No Age protests Converse at a Converse-sponsored show
While plenty of punk fans were receiving new Converse sneakers for the holidays, L.A. noise-rock duo No Age was protesting the company (and the working conditions under its parent company Nike) at a show ostensibly promoting the shoe brand.
On Dec. 18, at a Converse-sponsored show in Barcelona, Spain, the band sneaked a 20-minute collage film of sweatshop workers, Black Friday consumer mayhem and weeping children into their live show.
In what they described as a “Planned Contradictory Action,” in the middle of their set the group projected the video and played live ambient noise while surrounded by Converse banners. Beforehand, the band had requested as much Converse advertising onstage as possible, to enhance the contradiction. After promoters cut off the video with five minutes remaining, they finished their set and wryly thanked the brand for hosting them.
Singer-drummer Dean Spunt released a statement on the action (which, obviously, didn’t go over well with the event’s corporate promoters), which is printed below in full.
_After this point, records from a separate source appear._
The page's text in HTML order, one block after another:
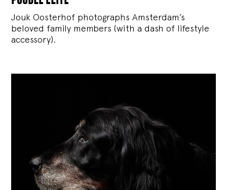
Jouk Oosterhof photographs Amsterdam’s
beloved family members (with a dash of lifestyle
accessory).
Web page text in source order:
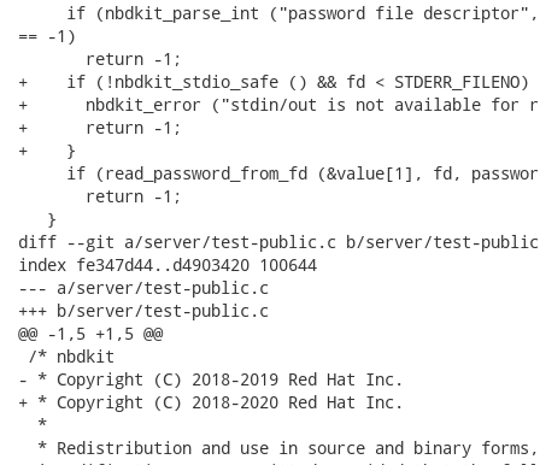
if (nbdkit_parse_int ("password file
== -1)
       return -1;
+    if (!nbdkit_stdio_safe () && fd < STDERR_FILENO)
+      nbdkit_error ("stdin/out is not available for
+      return -1;
+    }
if (read_password_from_fd (&value[1], fd,
       return -1;
   }
diff --git a/server/test-public.c b/server/test-
index fe347d44..d4903420 100644
--- a/server/test-public.c
+++ b/server/test-public.c
@@ -1,5 +1,5 @@
/* nbdkit
- * Copyright (C) 2018-2019 Red Hat Inc.
+ * Copyright (C) 2018-2020 Red Hat Inc.
  *
* Redistribution and use in source and binary
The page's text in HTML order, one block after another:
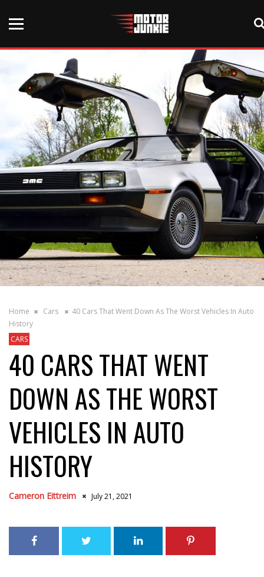
Home Cars
40 Cars That Went Down As The Worst Vehicles In Auto
History
CARS
40 CARS THAT WENT
DOWN AS THE WORST
VEHICLES IN AUTO
HISTORY
Cameron Eittreim July 21, 2021
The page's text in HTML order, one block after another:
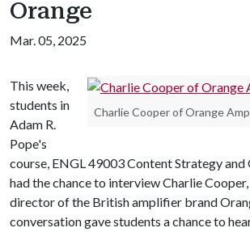
Orange
Mar. 05, 2025
Charlie Cooper of Orange
This week,
students in
Adam R.
Pope's
course, ENGL 49003 Content Strategy
had the chance to interview Charlie
director of the British amplifier brand
conversation gave students a chance to
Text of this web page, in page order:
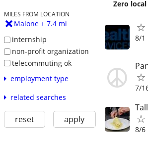
MILES FROM LOCATION
Malone ± 7.4 mi
internship
non-profit organization
telecommuting ok
employment type
related searches
reset apply
Zero
8/1
7/
8/6
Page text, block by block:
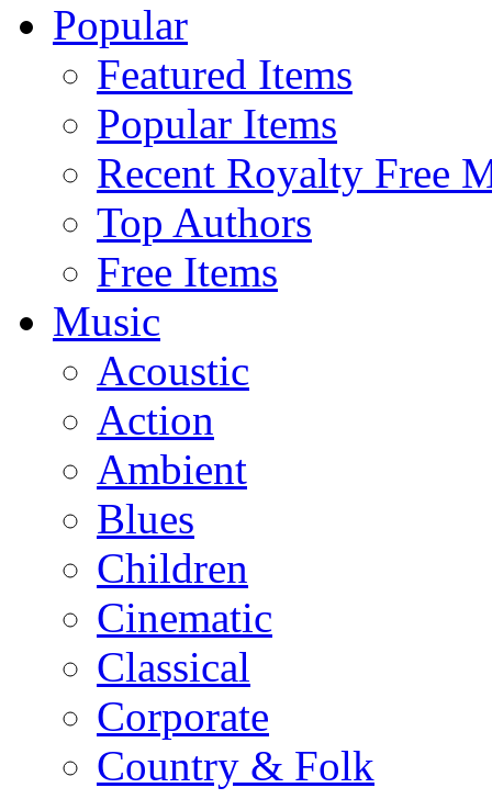
Popular
Featured Items
Popular Items
Recent Royalty Free
Top Authors
Free Items
Music
Acoustic
Action
Ambient
Blues
Children
Cinematic
Classical
Corporate
Country & Folk
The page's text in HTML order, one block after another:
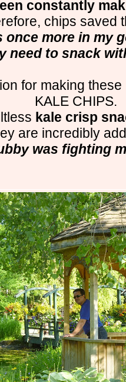
constantly
chips saved
once more in my
need to snack
for making
KALE CHIPS.
kale crisp
are incredibly
was fighting
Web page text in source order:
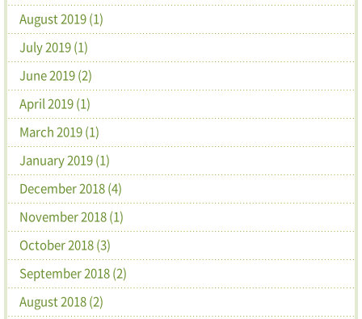
August 2019 (1)
July 2019 (1)
June 2019 (2)
April 2019 (1)
March 2019 (1)
January 2019 (1)
December 2018 (4)
November 2018 (1)
October 2018 (3)
September 2018 (2)
August 2018 (2)
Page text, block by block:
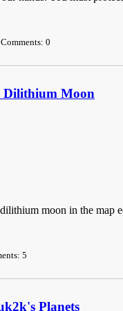
0
Dilithium Moon
moon in the map
5
Planets
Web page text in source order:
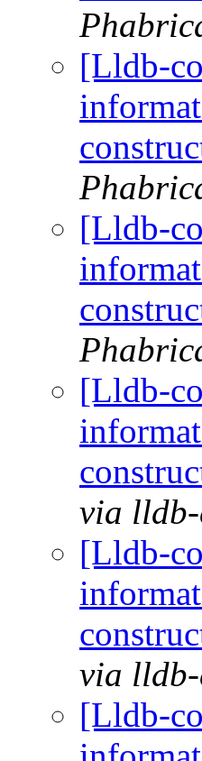
[Lldb-
[Lldb-
[Lldb-
via
[Lldb-
via
[Lldb-
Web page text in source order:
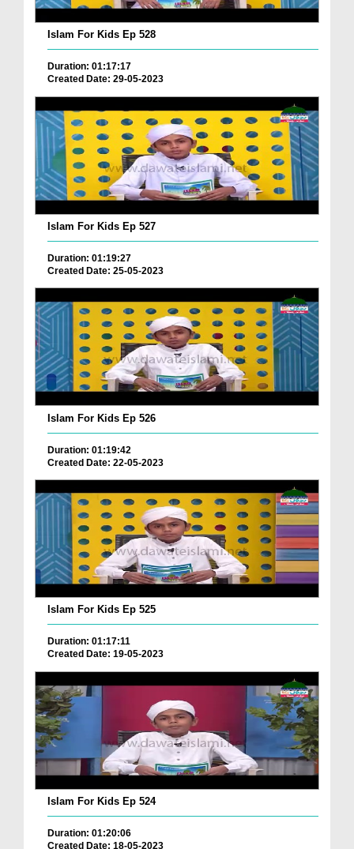
Islam For Kids Ep 528
Duration: 01:17:17
Created Date: 29-05-2023
Islam For Kids Ep 527
Duration: 01:19:27
Created Date: 25-05-2023
Islam For Kids Ep 526
Duration: 01:19:42
Created Date: 22-05-2023
Islam For Kids Ep 525
Duration: 01:17:11
Created Date: 19-05-2023
Islam For Kids Ep 524
Duration: 01:20:06
Created Date: 18-05-2023
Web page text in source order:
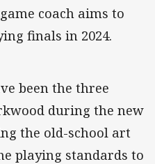
coach aims to
finals in 2024.
been the three
during the new
the old-school art
playing standards to
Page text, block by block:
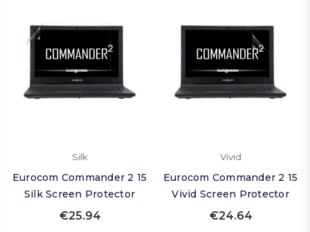
Silk
Eurocom Commander 2 15
Silk Screen Protector
€25.94
Vivid
Eurocom Commander 2 15
Vivid Screen Protector
€24.64

It’s not the first anti-corporate musical stance the band has taken this year - in June, No Age headlined a protest against a planned Wal-Mart in L.A.’s Chinatown.
On November 21st, No Age was asked to perform in Barcelona at a concert sponsored by Converse shoes. After several discussions over email regarding where banners could be placed, in contradiction to our contract, I allowed and agreed to as much overt advertising as possible. We asked for a projector to show visuals while we performed. For our performance we played 6 songs, the lights came down and the projectionist played the video piece we had made, we kept playing sounds from the stage. It contained images of Black Friday consumers with abstract text I had written, images of sweatshop workers, crying babies, protesters and excerpts from an article about Nike owning Converse shoes and the conditions of the factories and the workers that had been written in November of 2011 by the Associated Press. The promoter tried to shut the video off after about 8 minutes, I yelled at him to keep it playing, he eventually shut it off at about 15 minutes, not allowing the video to finish its duration of about 20 minutes. We played 6 more songs, I thanked Converse shoes, we packed up and we left.